▶ Your assignment
Below are records; copy every line in them that holds the word "lime".

== Material supplied ==

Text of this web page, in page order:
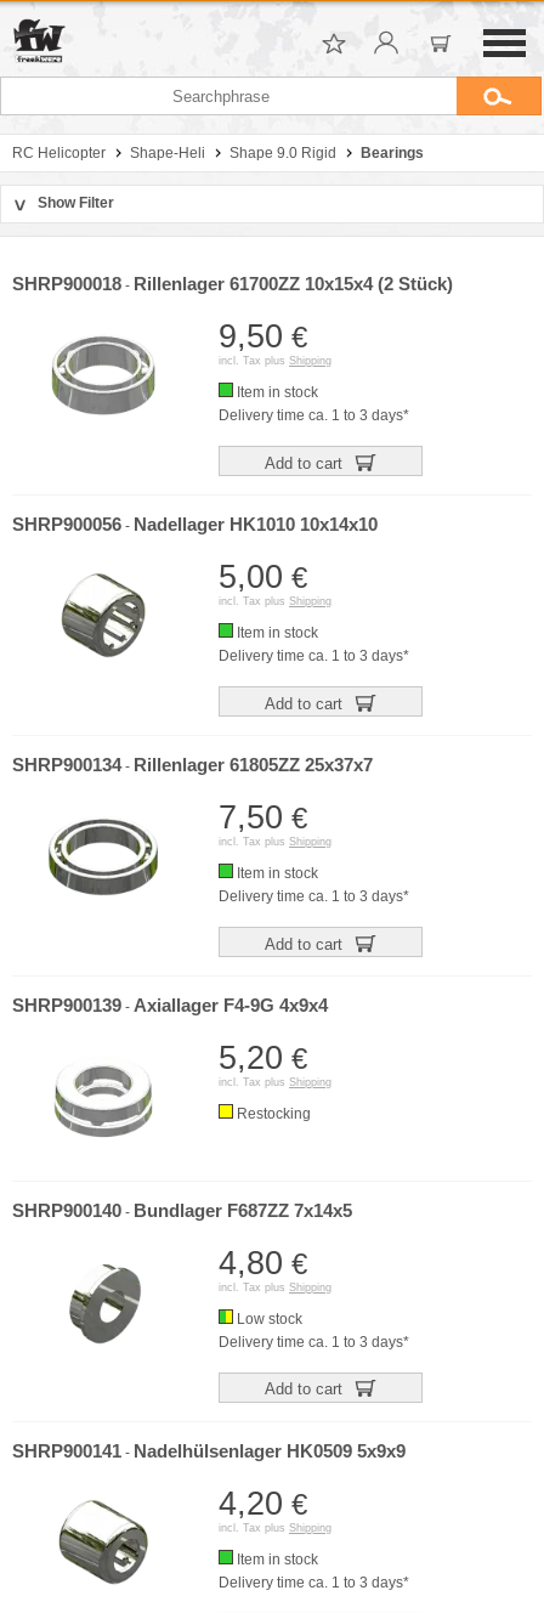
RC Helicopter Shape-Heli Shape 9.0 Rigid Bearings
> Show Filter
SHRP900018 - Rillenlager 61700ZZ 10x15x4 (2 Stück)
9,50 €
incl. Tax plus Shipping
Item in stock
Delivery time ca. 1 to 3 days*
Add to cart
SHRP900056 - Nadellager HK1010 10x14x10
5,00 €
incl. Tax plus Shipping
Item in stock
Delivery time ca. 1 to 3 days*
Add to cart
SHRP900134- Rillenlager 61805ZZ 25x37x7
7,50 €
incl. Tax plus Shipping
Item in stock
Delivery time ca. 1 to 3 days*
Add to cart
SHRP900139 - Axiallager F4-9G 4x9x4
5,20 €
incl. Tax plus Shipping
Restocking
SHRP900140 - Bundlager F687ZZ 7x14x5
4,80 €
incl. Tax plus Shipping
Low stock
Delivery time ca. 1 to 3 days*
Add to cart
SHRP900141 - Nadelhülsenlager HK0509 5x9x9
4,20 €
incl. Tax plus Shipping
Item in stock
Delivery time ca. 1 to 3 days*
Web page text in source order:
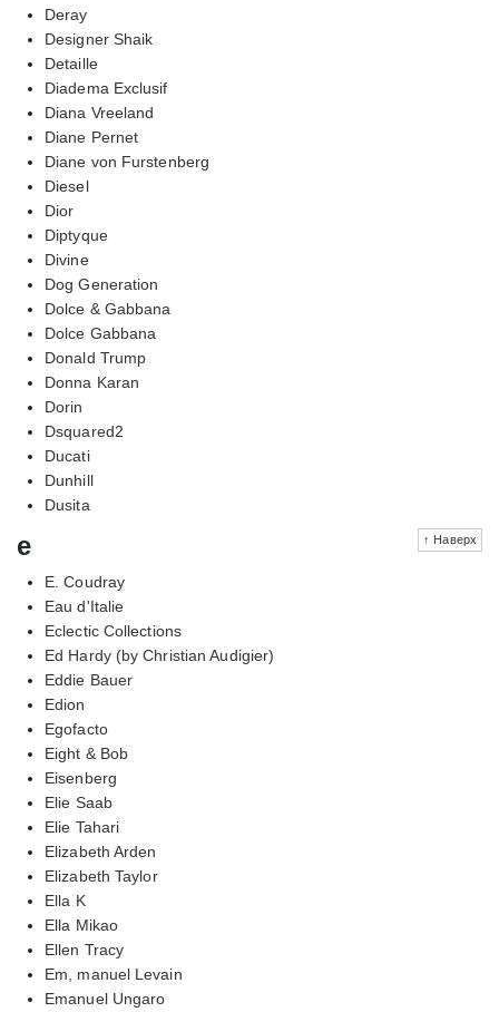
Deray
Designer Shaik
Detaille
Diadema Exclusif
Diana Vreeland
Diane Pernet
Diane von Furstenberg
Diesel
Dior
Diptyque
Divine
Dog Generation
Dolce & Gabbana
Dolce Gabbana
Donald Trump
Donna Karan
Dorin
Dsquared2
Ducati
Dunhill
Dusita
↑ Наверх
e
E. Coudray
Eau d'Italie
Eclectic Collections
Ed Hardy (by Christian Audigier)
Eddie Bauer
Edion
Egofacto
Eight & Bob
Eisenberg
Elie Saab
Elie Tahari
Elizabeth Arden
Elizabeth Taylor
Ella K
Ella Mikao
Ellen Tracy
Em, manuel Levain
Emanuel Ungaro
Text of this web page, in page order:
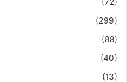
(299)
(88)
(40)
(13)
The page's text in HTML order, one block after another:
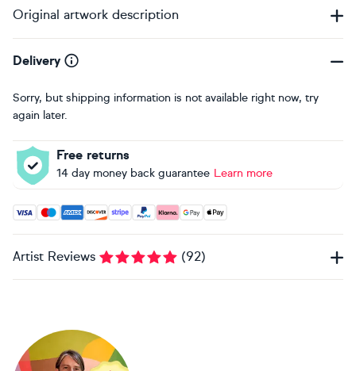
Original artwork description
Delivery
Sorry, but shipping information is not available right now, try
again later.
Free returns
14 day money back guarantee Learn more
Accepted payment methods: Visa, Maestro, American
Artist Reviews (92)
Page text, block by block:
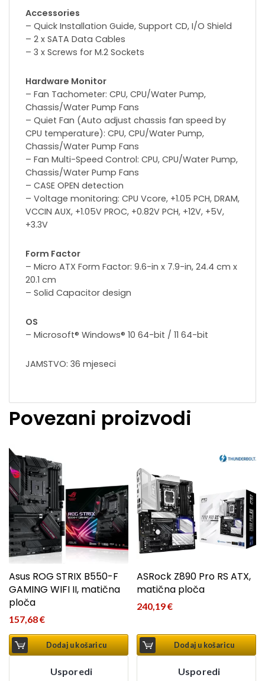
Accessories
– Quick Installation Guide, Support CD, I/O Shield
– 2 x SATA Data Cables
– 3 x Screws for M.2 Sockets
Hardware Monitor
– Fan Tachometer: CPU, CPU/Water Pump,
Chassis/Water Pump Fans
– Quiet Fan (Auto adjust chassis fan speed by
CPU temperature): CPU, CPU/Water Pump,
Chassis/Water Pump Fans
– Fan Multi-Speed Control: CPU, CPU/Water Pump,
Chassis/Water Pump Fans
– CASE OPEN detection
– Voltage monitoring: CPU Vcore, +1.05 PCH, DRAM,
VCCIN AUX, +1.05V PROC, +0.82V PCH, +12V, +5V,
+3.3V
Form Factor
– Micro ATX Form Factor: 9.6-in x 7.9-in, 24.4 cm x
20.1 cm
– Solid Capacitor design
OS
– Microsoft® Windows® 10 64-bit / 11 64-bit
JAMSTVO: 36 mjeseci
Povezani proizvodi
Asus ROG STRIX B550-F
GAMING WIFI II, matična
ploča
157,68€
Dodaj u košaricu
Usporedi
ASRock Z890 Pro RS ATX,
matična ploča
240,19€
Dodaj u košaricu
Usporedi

===
== Material supplied ==

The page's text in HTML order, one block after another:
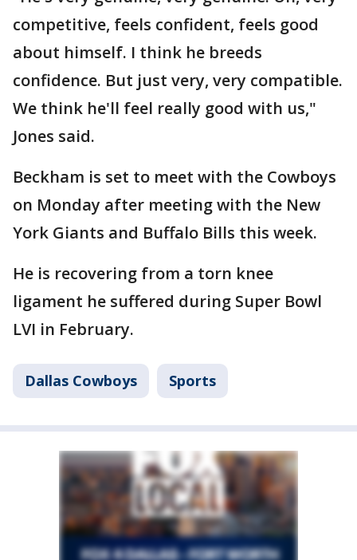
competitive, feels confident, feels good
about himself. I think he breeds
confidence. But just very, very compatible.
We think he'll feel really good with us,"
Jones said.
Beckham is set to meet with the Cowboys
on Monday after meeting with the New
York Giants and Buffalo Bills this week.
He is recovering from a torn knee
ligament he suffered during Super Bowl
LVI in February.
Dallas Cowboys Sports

===
== Material supplied ==

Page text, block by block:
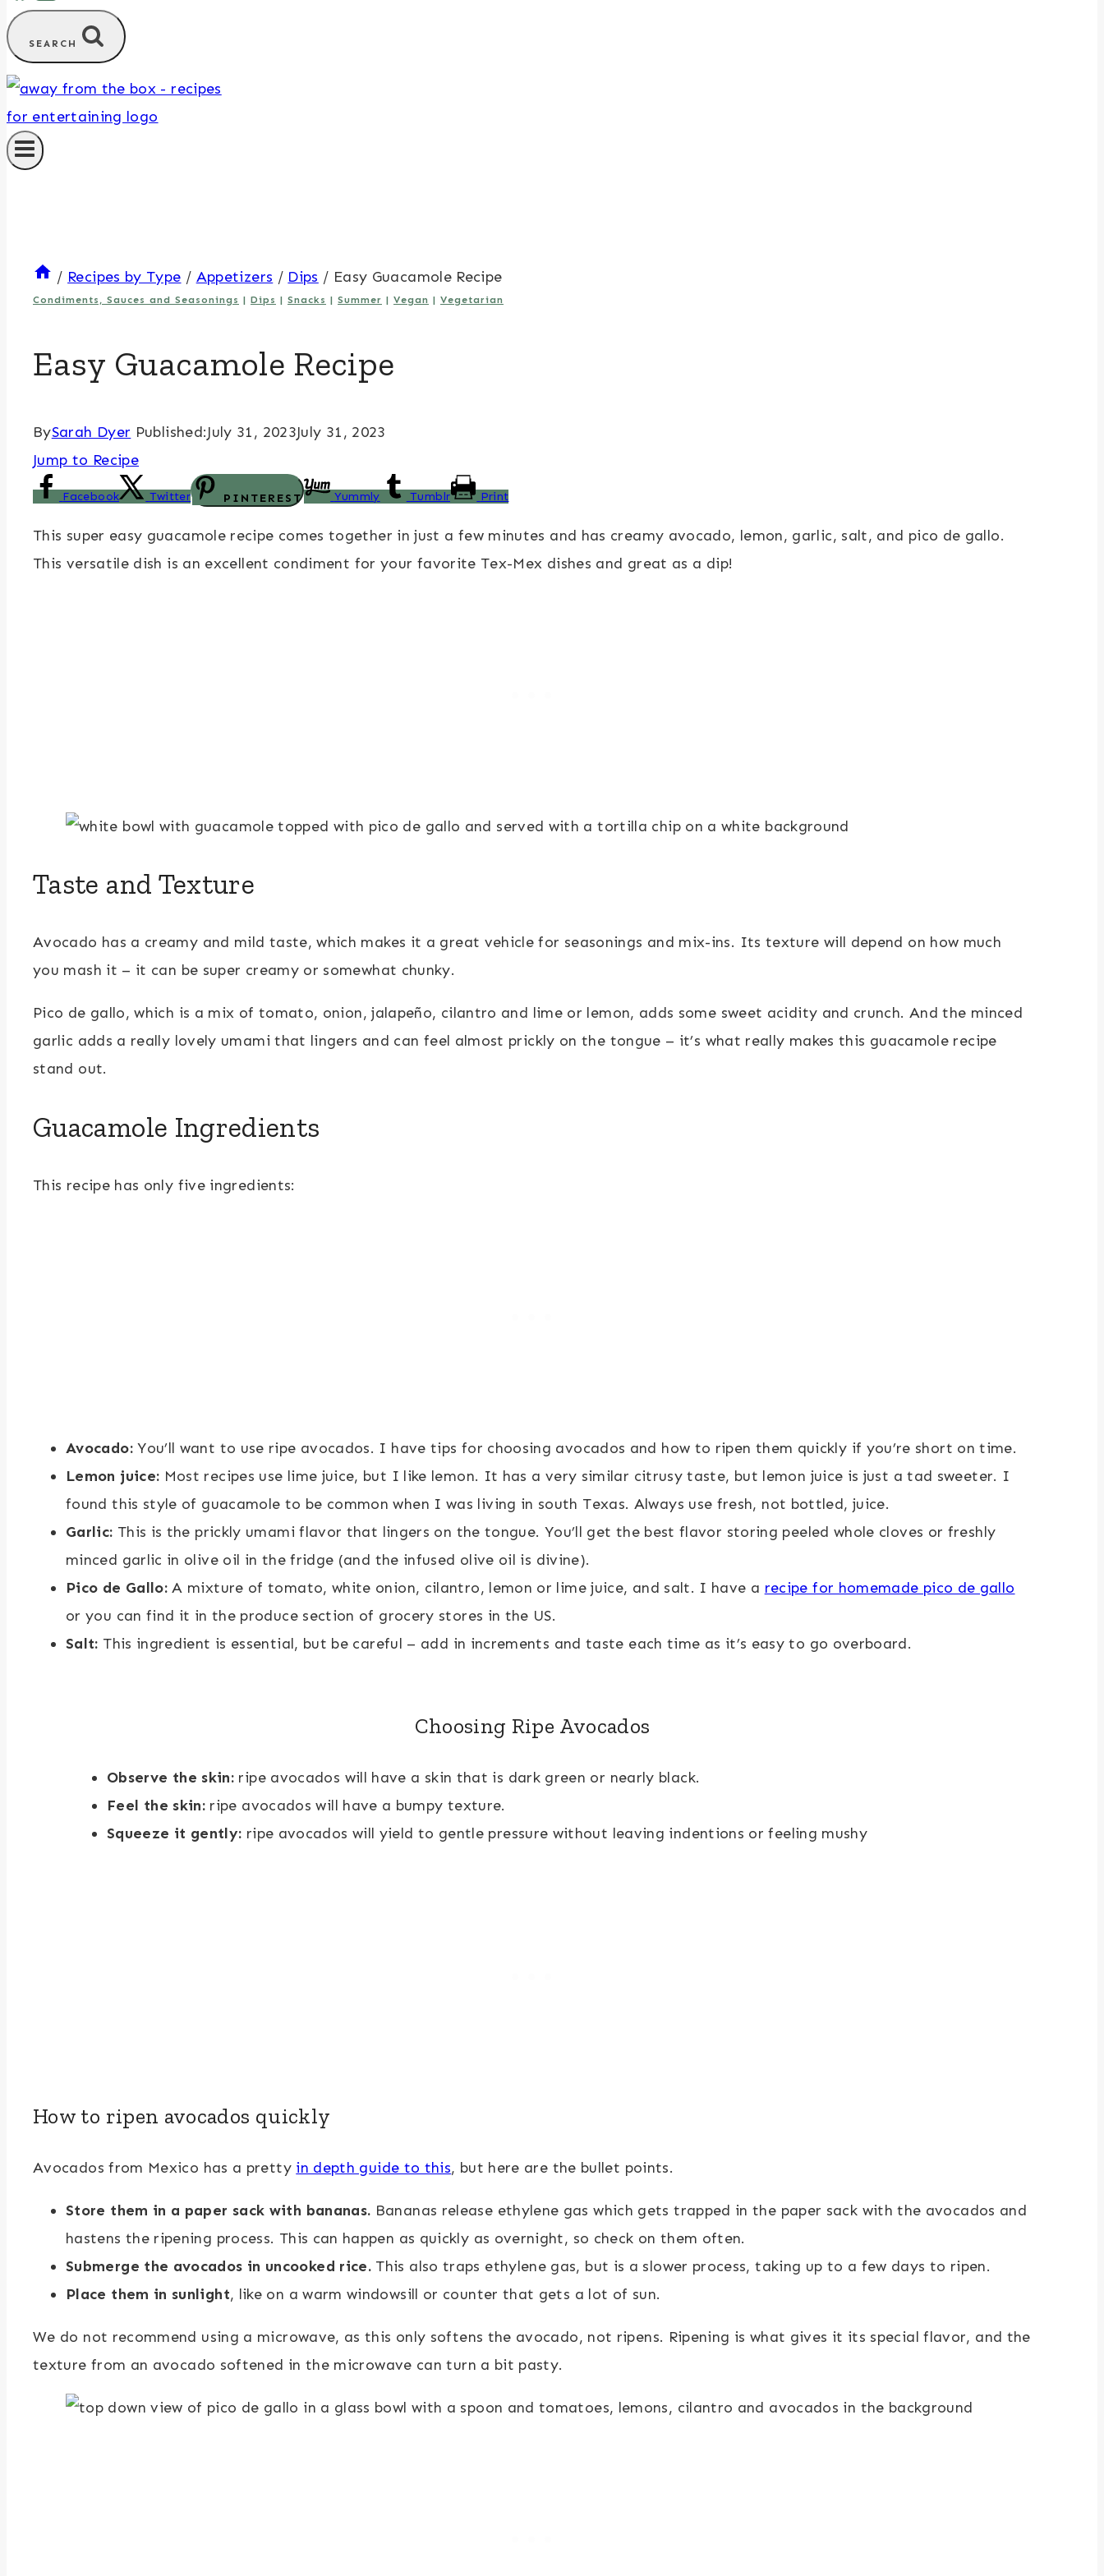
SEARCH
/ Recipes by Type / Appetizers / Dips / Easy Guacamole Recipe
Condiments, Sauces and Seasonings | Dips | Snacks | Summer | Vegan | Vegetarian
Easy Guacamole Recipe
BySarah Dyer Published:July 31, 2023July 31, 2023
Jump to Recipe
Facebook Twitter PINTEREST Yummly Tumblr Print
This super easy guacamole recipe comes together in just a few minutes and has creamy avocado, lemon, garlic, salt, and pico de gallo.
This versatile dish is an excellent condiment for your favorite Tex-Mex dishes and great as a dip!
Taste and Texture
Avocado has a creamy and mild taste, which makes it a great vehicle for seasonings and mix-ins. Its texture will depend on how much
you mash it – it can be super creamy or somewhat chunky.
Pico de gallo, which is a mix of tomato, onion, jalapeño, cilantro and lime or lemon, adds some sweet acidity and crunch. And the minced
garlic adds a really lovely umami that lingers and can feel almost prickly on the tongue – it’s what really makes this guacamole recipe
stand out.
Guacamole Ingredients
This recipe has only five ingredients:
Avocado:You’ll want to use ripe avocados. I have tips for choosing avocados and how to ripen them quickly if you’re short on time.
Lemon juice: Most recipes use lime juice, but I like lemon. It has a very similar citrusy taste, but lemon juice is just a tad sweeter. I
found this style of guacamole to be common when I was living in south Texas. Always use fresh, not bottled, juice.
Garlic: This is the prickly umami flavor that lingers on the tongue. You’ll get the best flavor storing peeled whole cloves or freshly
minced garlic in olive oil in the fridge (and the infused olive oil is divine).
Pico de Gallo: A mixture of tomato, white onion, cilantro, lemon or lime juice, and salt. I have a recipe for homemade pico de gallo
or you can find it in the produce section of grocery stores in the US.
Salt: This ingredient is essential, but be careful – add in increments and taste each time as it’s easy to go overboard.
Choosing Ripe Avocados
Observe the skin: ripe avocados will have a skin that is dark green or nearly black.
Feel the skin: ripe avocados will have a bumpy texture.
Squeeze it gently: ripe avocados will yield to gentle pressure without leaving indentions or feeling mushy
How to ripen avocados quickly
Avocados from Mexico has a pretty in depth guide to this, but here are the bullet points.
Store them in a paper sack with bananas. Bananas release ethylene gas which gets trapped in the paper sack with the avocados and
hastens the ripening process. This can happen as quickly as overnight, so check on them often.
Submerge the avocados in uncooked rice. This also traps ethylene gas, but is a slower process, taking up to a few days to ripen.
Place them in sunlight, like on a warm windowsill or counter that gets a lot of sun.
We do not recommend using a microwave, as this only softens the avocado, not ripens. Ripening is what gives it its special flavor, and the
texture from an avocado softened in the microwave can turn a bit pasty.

===

▶ Exercise result
Pico de gallo, which is a mix of tomato, onion, jalapeño, cilantro and lime or lemon, adds some sweet acidity and crunch. And the minced
Lemon juice: Most recipes use lime juice, but I like lemon. It has a very similar citrusy taste, but lemon juice is just a tad sweeter. I
Pico de Gallo: A mixture of tomato, white onion, cilantro, lemon or lime juice, and salt. I have a recipe for homemade pico de gallo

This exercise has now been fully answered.